Giving IP to Oculus Rift

A company called ZeniMax Media Inc. has accused John Carmack of stealing some of its intellectual property and giving it to Oculus Rift. In case you didn’t catch that Oculus Rift got picked up by Facebook for two billion dollars and apparently now ZeniMedia, the owner of ID Software and former employee of John Carmack thinks that they got some of its IPs without paying for it.

The news is coming from sources close to the company that talked to the Wall Street Journal, claiming that some key technologies used by Oculus to develop Rift were in fact ‘borrowed’. This is quite a nasty accusation and we are sure that this is all about the money.

Carmack reacted to this very serious accusation on Twitter.

“Oculus uses zero lines of code that I wrote while under contract to Zenimax,“ he tweeted.

Oculus Rift probably makes a bit more sense than Google Glass, but just like the Google technology it is still years from serious application and real world use. We tried both prototypes and we can tell you that despite being nice, they are not something that will change the face of the communication or gaming anytime soon.

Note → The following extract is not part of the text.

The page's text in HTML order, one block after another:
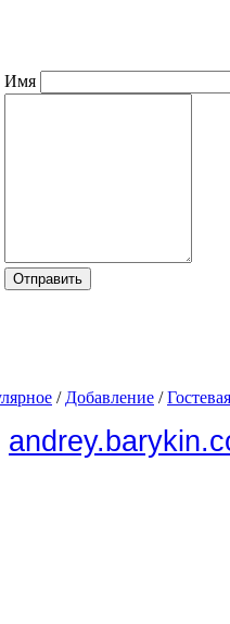
Имя
/ Добавление /Гостевая

Just remember what happed with 3D gaming and 3D TV, despite billions in investments on the part of content providers, TV makers and the rest of the industry, 3D simply did not materialise. Mind you, 3D fimls and TV were aimed at a much wider audience than Occulus Rift of Google Glass. In other words, it is probably still too early for something like Occulus Rift or Google Glass, although many geeks love both concepts. 

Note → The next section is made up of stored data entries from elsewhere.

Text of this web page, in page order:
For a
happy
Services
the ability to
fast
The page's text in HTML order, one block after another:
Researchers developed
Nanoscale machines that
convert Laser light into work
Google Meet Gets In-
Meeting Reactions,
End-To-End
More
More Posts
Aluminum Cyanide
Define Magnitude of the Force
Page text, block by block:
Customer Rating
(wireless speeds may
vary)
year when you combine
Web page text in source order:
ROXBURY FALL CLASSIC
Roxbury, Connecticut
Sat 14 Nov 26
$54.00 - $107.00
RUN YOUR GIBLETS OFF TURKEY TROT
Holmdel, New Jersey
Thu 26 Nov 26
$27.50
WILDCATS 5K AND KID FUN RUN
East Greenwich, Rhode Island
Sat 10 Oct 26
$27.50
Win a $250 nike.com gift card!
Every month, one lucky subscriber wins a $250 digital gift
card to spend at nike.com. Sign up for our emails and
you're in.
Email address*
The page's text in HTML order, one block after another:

Oculus Rift is heading in the right direction, but just like photo realistic games didn’t happen in 2014 despite many people expecting that some 10 years ago, we don’t think Oculus Rift will become a serious gaming device overnight.

With $2 billion at stake, this might escalate to become one of the biggest legal battles in gaming, but again we are quite sure that Facebook double checked intellectual property and patent claims before if cashed out $2 billion dollar. No public company makes such a deal without due diligence.

You can read more here.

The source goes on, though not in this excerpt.